[Your objective]
Whenever a line in the records below contains "Hanuman", pick it out.

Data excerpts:

##############################

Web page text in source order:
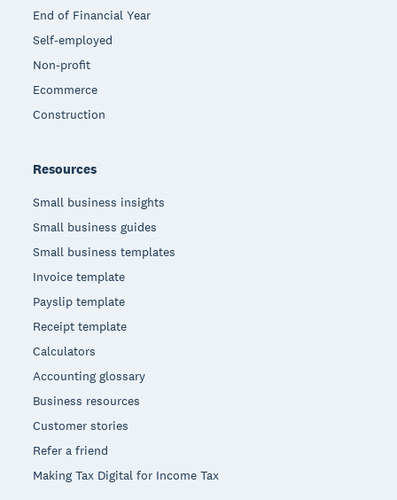
End of Financial Year
Self-employed
Non-profit
Ecommerce
Construction
Resources
Small business insights
Small business guides
Small business templates
Invoice template
Payslip template
Receipt template
Calculators
Accounting glossary
Business resources
Customer stories
Refer a friend
Making Tax Digital for Income Tax
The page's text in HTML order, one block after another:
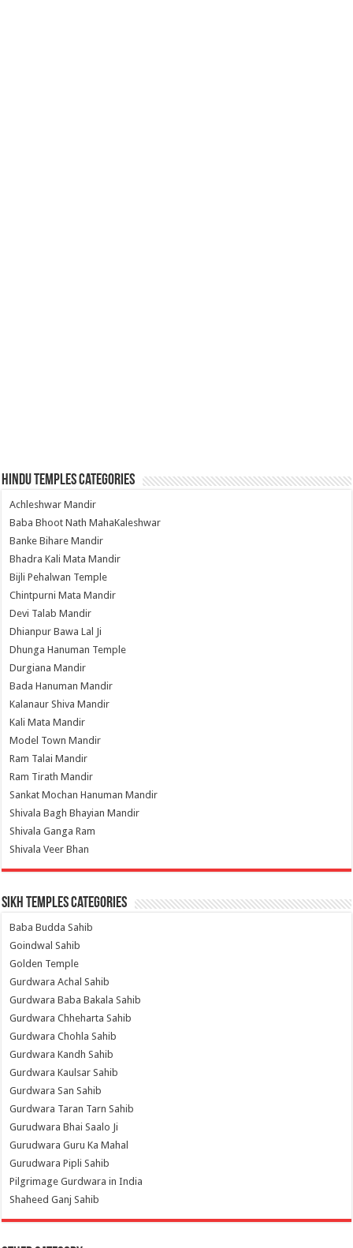
Hindu Temples Categories
Achleshwar Mandir
Baba Bhoot Nath MahaKaleshwar
Banke Bihare Mandir
Bhadra Kali Mata Mandir
Bijli Pehalwan Temple
Chintpurni Mata Mandir
Devi Talab Mandir
Dhianpur Bawa Lal Ji
Dhunga Hanuman Temple
Durgiana Mandir
Bada Hanuman Mandir
Kalanaur Shiva Mandir
Kali Mata Mandir
Model Town Mandir
Ram Talai Mandir
Ram Tirath Mandir
Sankat Mochan Hanuman Mandir
Shivala Bagh Bhayian Mandir
Shivala Ganga Ram
Shivala Veer Bhan
Sikh Temples Categories
Baba Budda Sahib
Goindwal Sahib
Golden Temple
Gurdwara Achal Sahib
Gurdwara Baba Bakala Sahib
Gurdwara Chheharta Sahib
Gurdwara Chohla Sahib
Gurdwara Kandh Sahib
Gurdwara Kaulsar Sahib
Gurdwara San Sahib
Gurdwara Taran Tarn Sahib
Gurudwara Bhai Saalo Ji
Gurudwara Guru Ka Mahal
Gurudwara Pipli Sahib
Pilgrimage Gurdwara in India
Shaheed Ganj Sahib

##############################

[Task answer]
Dhunga Hanuman Temple
Bada Hanuman Mandir
Sankat Mochan Hanuman Mandir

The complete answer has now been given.